**Problem statement:** Your copy of the lines below must match them exactly and contain no images.

**Provided records:**
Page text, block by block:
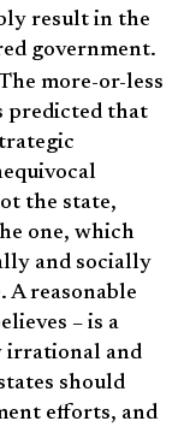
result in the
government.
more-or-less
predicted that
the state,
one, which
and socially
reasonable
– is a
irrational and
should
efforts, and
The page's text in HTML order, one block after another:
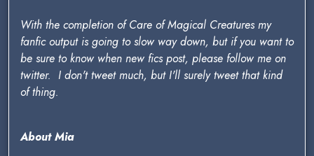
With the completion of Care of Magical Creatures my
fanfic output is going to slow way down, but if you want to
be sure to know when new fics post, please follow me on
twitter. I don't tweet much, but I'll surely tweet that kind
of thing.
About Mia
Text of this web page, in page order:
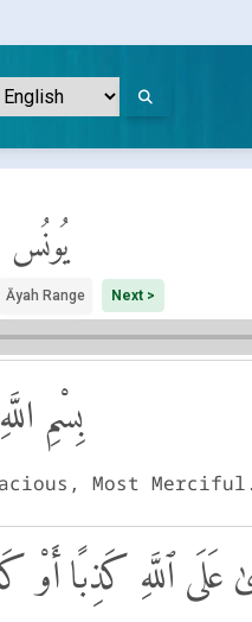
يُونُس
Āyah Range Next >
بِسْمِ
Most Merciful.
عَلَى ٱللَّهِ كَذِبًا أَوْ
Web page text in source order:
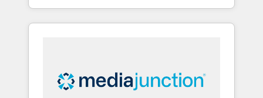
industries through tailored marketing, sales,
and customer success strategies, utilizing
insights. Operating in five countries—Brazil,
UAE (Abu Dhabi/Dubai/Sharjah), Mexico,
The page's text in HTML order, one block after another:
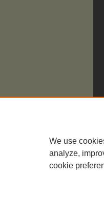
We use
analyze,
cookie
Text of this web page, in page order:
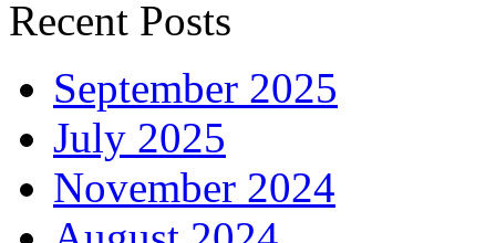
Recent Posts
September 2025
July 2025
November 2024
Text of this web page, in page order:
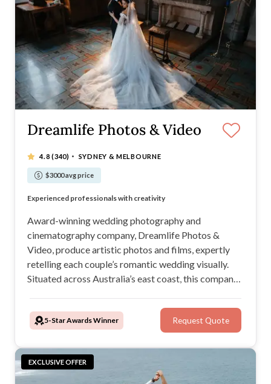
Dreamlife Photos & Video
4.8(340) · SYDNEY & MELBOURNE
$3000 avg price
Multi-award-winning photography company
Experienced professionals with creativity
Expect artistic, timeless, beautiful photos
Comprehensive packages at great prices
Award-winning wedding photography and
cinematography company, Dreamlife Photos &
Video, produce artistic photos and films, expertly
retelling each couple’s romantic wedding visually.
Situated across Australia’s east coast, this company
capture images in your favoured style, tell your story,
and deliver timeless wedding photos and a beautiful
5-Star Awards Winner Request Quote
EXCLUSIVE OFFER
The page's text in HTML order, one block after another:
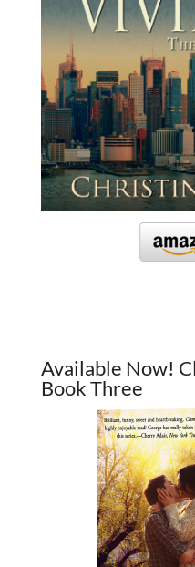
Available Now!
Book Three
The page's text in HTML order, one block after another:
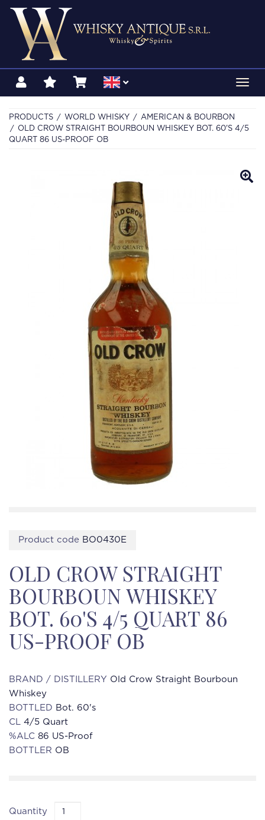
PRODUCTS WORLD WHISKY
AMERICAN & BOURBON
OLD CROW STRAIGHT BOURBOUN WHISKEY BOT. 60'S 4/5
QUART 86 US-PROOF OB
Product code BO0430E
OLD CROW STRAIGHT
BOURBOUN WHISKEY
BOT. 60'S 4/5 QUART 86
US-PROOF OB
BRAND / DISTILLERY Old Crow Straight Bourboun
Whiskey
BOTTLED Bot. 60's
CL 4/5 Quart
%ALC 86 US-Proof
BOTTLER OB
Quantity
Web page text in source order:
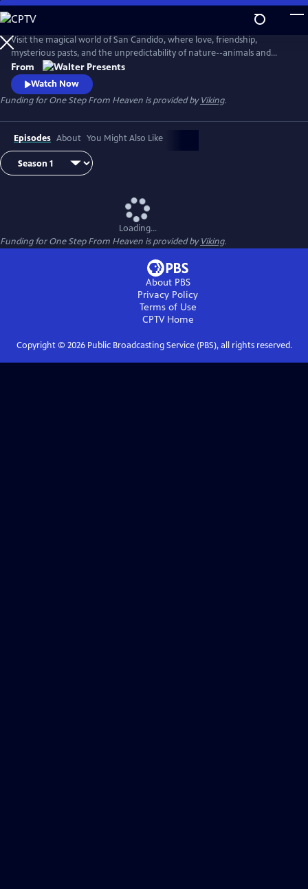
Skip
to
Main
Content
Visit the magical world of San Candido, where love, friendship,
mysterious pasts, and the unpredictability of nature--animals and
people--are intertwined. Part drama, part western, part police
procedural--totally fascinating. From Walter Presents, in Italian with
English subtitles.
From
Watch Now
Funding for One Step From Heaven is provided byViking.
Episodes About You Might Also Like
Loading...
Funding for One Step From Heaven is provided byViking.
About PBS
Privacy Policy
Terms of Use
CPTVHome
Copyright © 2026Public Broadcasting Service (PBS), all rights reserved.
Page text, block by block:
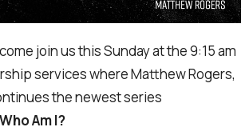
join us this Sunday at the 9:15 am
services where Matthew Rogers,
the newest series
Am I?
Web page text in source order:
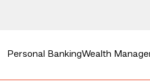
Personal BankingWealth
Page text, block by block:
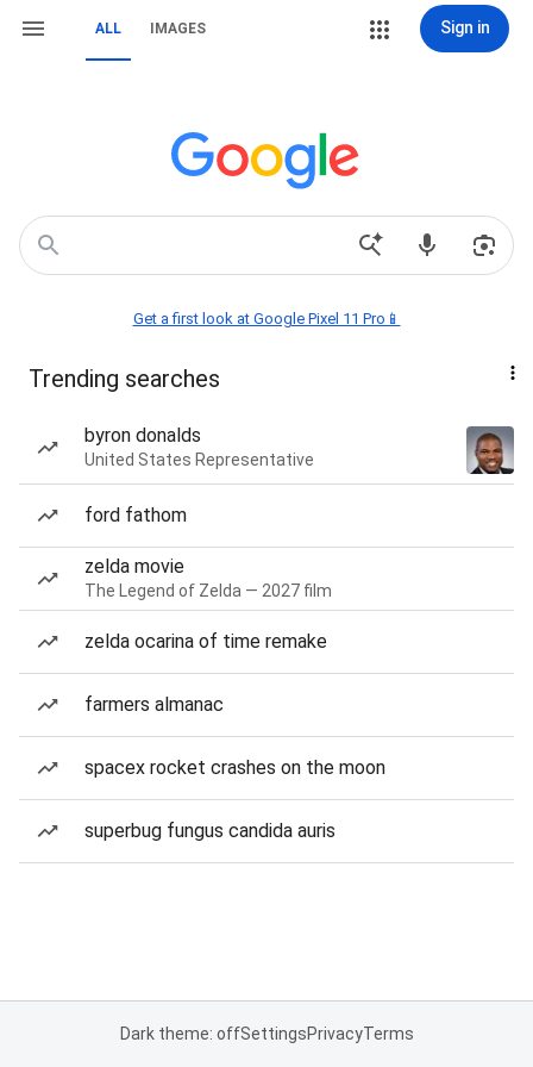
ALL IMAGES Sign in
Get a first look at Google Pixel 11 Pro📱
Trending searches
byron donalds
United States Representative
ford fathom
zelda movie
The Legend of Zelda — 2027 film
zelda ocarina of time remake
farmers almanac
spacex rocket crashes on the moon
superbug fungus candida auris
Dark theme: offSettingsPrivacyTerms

**Task answer:**
Page text, block by block:
result in the
government.
more-or-less
predicted that
the state,
one, which
and socially
reasonable
– is a
irrational and
should
efforts, and
The page's text in HTML order, one block after another:
With the completion of Care of Magical Creatures my
fanfic output is going to slow way down, but if you want to
be sure to know when new fics post, please follow me on
twitter. I don't tweet much, but I'll surely tweet that kind
of thing.
About Mia
Text of this web page, in page order:
يُونُس
Āyah Range Next >
بِسْمِ
Most Merciful.
عَلَى ٱللَّهِ كَذِبًا أَوْ
Web page text in source order:
industries through tailored marketing, sales,
and customer success strategies, utilizing
insights. Operating in five countries—Brazil,
UAE (Abu Dhabi/Dubai/Sharjah), Mexico,
The page's text in HTML order, one block after another:
We use
analyze,
cookie
Text of this web page, in page order:
Recent Posts
September 2025
July 2025
November 2024
Text of this web page, in page order:
Dreamlife Photos & Video
4.8(340) · SYDNEY & MELBOURNE
$3000 avg price
Multi-award-winning photography company
Experienced professionals with creativity
Expect artistic, timeless, beautiful photos
Comprehensive packages at great prices
Award-winning wedding photography and
cinematography company, Dreamlife Photos &
Video, produce artistic photos and films, expertly
retelling each couple’s romantic wedding visually.
Situated across Australia’s east coast, this company
capture images in your favoured style, tell your story,
and deliver timeless wedding photos and a beautiful
5-Star Awards Winner Request Quote
EXCLUSIVE OFFER
The page's text in HTML order, one block after another:
Available Now!
Book Three
The page's text in HTML order, one block after another:
PRODUCTS WORLD WHISKY
AMERICAN & BOURBON
OLD CROW STRAIGHT BOURBOUN WHISKEY BOT. 60'S 4/5
QUART 86 US-PROOF OB
Product code BO0430E
OLD CROW STRAIGHT
BOURBOUN WHISKEY
BOT. 60'S 4/5 QUART 86
US-PROOF OB
BRAND / DISTILLERY Old Crow Straight Bourboun
Whiskey
BOTTLED Bot. 60's
CL 4/5 Quart
%ALC 86 US-Proof
BOTTLER OB
Quantity
Web page text in source order:
Skip
to
Main
Content
Visit the magical world of San Candido, where love, friendship,
mysterious pasts, and the unpredictability of nature--animals and
people--are intertwined. Part drama, part western, part police
procedural--totally fascinating. From Walter Presents, in Italian with
English subtitles.
From
Watch Now
Funding for One Step From Heaven is provided byViking.
Episodes About You Might Also Like
Loading...
Funding for One Step From Heaven is provided byViking.
About PBS
Privacy Policy
Terms of Use
CPTVHome
Copyright © 2026Public Broadcasting Service (PBS), all rights reserved.
Page text, block by block:
join us this Sunday at the 9:15 am
services where Matthew Rogers,
the newest series
Am I?
Web page text in source order:
Personal BankingWealth
Page text, block by block:
ALL IMAGES Sign in
Get a first look at Google Pixel 11 Pro📱
Trending searches
byron donalds
United States Representative
ford fathom
zelda movie
The Legend of Zelda — 2027 film
zelda ocarina of time remake
farmers almanac
spacex rocket crashes on the moon
superbug fungus candida auris
Dark theme: offSettingsPrivacyTerms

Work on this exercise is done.